Slick Setup With No Payoff
The first act in The Woman in Cabin 10 suggests depth that never pays off. Keira Knightley plays Lo Blacklock, an investigative journalist traumatized after witnessing a source get murdered on a previous assignment. She boards a luxury superyacht to interview terminally ill billionaire Anne Bullmer (Lisa Loven Kongsli), but uncovers a conspiracy involving, you guessed it, the woman in cabin 10.
Everyone on board is introduced in painstaking detail the second Lo arrives. Her ex, Ben (David Ajala), is conveniently there as the event’s photographer. Anne’s husband, Richard (Guy Pearce), is a transparent gold-digger upset about her estate plans. Anne’s doctor, Robert (Art Malik), pops in and out with suspicious timing.
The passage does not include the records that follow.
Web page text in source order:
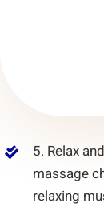
5. Relax
massage
relaxing
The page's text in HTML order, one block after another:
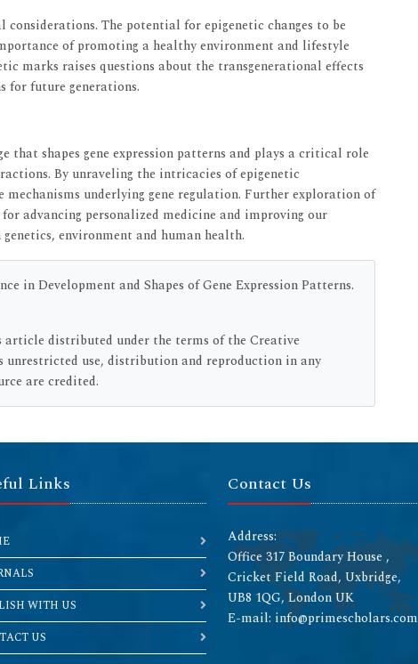
The potential for epigenetic changes to be
of promoting a healthy environment and lifestyle
marks raises questions about the transgenerational effects
for future generations.
that shapes gene expression patterns and plays a critical role
By unraveling the intricacies of epigenetic
underlying gene regulation. Further exploration of
advancing personalized medicine and improving our
environment and human health.
in Development and Shapes of Gene Expression Patterns.
article distributed under the terms of the Creative
use, distribution and reproduction in any
are credited.
Links
WITH US
US
Contact Us
Address:
Office 317 Boundary House ,
Cricket Field Road, Uxbridge,
UB8 1QG, London UK
E-mail: info@primescholars.com

Every other passenger recites their backstory like they’re reading from a press kit.
Naturally, I assumed The Woman in Cabin 10 was building toward a dark, twisted Clue scenario. Why else force-feed us everyone’s biography?
The Alleged Mystery
The alleged mystery in The Woman in Cabin 10 is insultingly direct. Lo hides in cabin 10 to avoid Ben and sees a blonde woman staying there. Later, she hears a struggle and witnesses someone being thrown overboard. She panics, alerts everyone, and is immediately dismissed. The crew insists no one is staying in cabin 10 and suggests she’s mentally unraveling from past trauma.
The glaring problem is this: we see what Lo sees while she’s 100 percent lucid. There’s no hint of an unreliable narrator. There’s no doubt. There’s no tension. There’s just a group of wealthy people telling a journalist that a murder she witnessed didn’t happen. It stops being a mystery and becomes billionaires bullying someone who refuses to play along. I wanted a thriller, not an allegory for everyday media suppression.
I would have much rather watched a more sincere (albeit feigned) search for the body, followed by a tense unraveling of guilt and motive based on the character details we were force-fed. That would actually be fun. This is not.
An Exercise In Wasted Potential
The acting in The Woman in Cabin 10 is solid. Knightley plays Lo with restraint, composure, and steadily rising frustration. She does everything any rational person would do in her situation, but the so-called cover-up is so blatant that the suspense evaporates. The film just limps toward a reveal that is mildly interesting but nowhere near worth the slog.
I wanted to enjoy The Woman in Cabin 10, but the setup and payoff feel like they belong to two entirely different films. The result is tedious, predictable, and frustrating.
The Woman in Cabin 10 is a Netflix Original, available to stream with an active subscription.